=== Task brief ===
Skip all pictures. Set down only the lines starting at the line containing "Page text, block" and running to the end of the listing.

=== Extracted entries ===
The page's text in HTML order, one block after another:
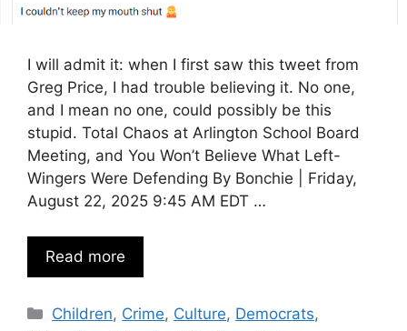
I will admit it: when I first saw this tweet from
Greg Price, I had trouble believing it. No one,
and I mean no one, could possibly be this
stupid. Total Chaos at Arlington School Board
Meeting, and You Won’t Believe What Left-
Wingers Were Defending By Bonchie | Friday,
August 22, 2025 9:45 AM EDT …
Read more
Categories
Children, Crime, Culture, Democrats,
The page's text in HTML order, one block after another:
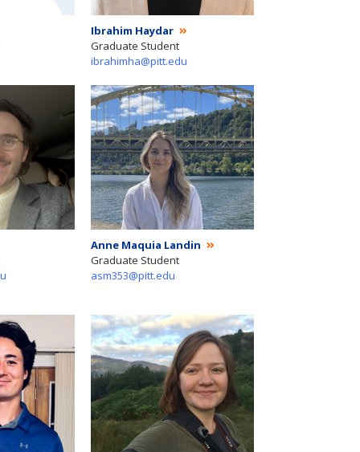
Ibrahim Haydar
Graduate Student
ibrahimha@pitt.edu
Anne Maquia Landin
Graduate Student
asm353@pitt.edu
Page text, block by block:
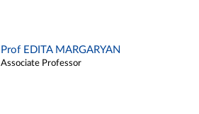
Prof EDITA MARGARYAN
Associate Professor
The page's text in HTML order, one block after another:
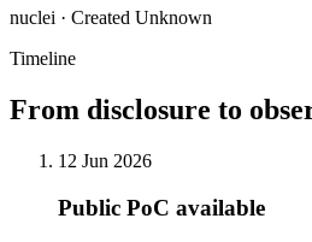
nuclei · Created Unknown
Timeline
From disclosure to
12 Jun 2026
Public PoC available
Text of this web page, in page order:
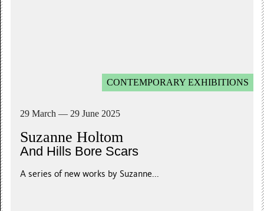
CONTEMPORARY EXHIBITIONS
29 March — 29 June 2025
Suzanne Holtom
And Hills Bore Scars
A series of new works by Suzanne...
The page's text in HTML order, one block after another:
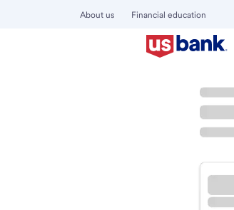
About us Financial education
Lake Elsinore

=== Solution to this task ===
Page text, block by block:
Prof EDITA MARGARYAN
Associate Professor
The page's text in HTML order, one block after another:
nuclei · Created Unknown
Timeline
From disclosure to
12 Jun 2026
Public PoC available
Text of this web page, in page order:
CONTEMPORARY EXHIBITIONS
29 March — 29 June 2025
Suzanne Holtom
And Hills Bore Scars
A series of new works by Suzanne...
The page's text in HTML order, one block after another:
About us Financial education
Lake Elsinore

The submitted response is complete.